╔══

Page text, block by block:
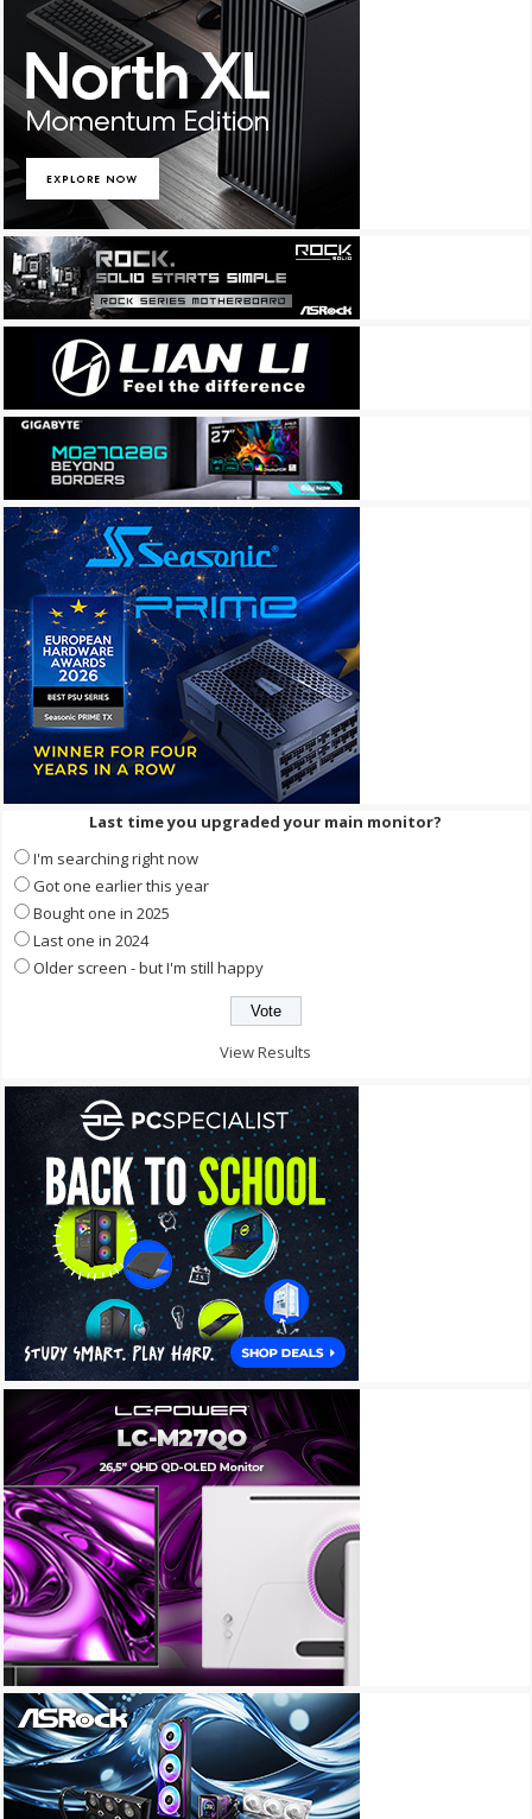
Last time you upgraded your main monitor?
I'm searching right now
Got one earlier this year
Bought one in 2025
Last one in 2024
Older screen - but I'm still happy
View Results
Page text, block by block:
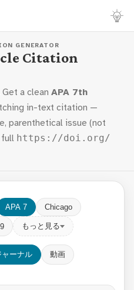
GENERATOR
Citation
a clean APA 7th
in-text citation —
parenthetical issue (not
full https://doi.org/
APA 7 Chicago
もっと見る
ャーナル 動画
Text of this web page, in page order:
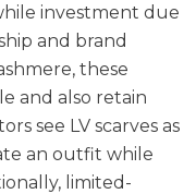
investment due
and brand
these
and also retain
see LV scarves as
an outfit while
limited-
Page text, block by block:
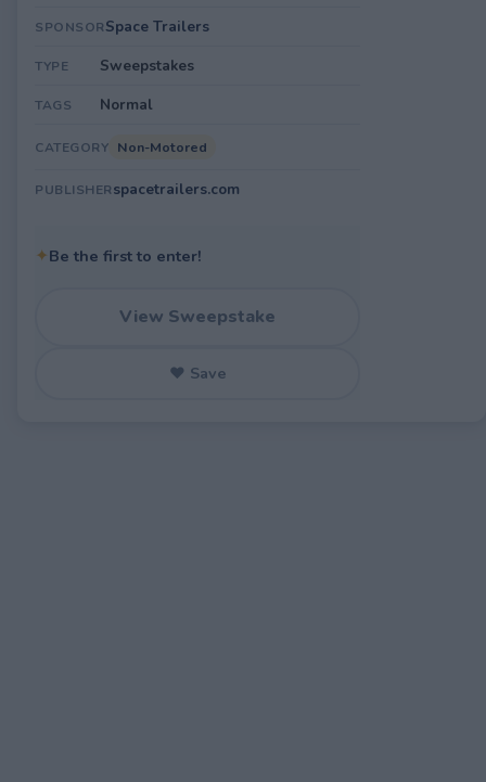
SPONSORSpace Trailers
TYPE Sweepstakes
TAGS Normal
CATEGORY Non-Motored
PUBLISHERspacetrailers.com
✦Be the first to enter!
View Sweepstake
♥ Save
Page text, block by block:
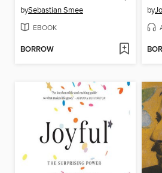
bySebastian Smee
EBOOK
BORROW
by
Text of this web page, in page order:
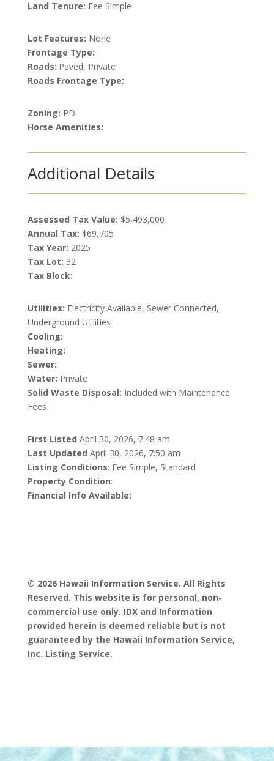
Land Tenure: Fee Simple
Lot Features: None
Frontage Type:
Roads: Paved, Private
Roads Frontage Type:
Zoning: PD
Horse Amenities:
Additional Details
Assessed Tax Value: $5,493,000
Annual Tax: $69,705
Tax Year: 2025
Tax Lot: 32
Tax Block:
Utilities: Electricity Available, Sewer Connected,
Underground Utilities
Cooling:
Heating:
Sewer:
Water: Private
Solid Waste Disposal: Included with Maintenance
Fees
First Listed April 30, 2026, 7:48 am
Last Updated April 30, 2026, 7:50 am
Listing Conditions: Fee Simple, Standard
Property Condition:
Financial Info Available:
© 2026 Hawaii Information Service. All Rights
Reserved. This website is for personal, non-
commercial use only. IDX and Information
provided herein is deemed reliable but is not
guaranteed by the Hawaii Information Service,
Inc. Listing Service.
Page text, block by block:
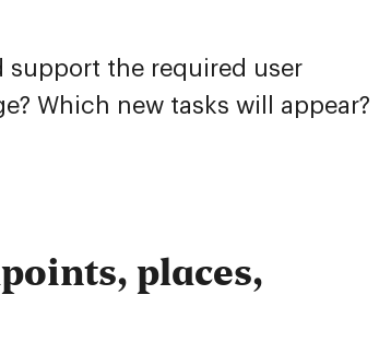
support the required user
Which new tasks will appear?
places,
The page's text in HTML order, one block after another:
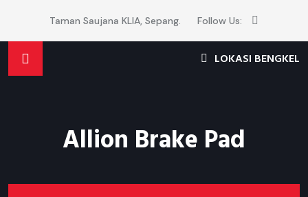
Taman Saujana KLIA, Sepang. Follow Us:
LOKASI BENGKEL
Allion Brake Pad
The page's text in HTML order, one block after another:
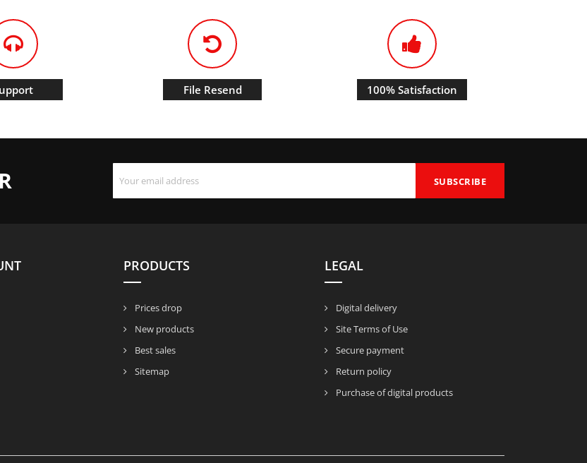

╚══

About this task: Word for word, restate all of the records. Exclude the pictures.

Written response:
Page text, block by block:
Last time you upgraded your main monitor?
I'm searching right now
Got one earlier this year
Bought one in 2025
Last one in 2024
Older screen - but I'm still happy
View Results
Page text, block by block:
GENERATOR
Citation
a clean APA 7th
in-text citation —
parenthetical issue (not
full https://doi.org/
APA 7 Chicago
もっと見る
ャーナル 動画
Text of this web page, in page order:
investment due
and brand
these
and also retain
see LV scarves as
an outfit while
limited-
Page text, block by block:
SPONSORSpace Trailers
TYPE Sweepstakes
TAGS Normal
CATEGORY Non-Motored
PUBLISHERspacetrailers.com
✦Be the first to enter!
View Sweepstake
♥ Save
Page text, block by block:
bySebastian Smee
EBOOK
BORROW
by
Text of this web page, in page order:
Land Tenure: Fee Simple
Lot Features: None
Frontage Type:
Roads: Paved, Private
Roads Frontage Type:
Zoning: PD
Horse Amenities:
Additional Details
Assessed Tax Value: $5,493,000
Annual Tax: $69,705
Tax Year: 2025
Tax Lot: 32
Tax Block:
Utilities: Electricity Available, Sewer Connected,
Underground Utilities
Cooling:
Heating:
Sewer:
Water: Private
Solid Waste Disposal: Included with Maintenance
Fees
First Listed April 30, 2026, 7:48 am
Last Updated April 30, 2026, 7:50 am
Listing Conditions: Fee Simple, Standard
Property Condition:
Financial Info Available:
© 2026 Hawaii Information Service. All Rights
Reserved. This website is for personal, non-
commercial use only. IDX and Information
provided herein is deemed reliable but is not
guaranteed by the Hawaii Information Service,
Inc. Listing Service.
Page text, block by block:
support the required user
Which new tasks will appear?
places,
The page's text in HTML order, one block after another:
Taman Saujana KLIA, Sepang. Follow Us:
LOKASI BENGKEL
Allion Brake Pad
The page's text in HTML order, one block after another:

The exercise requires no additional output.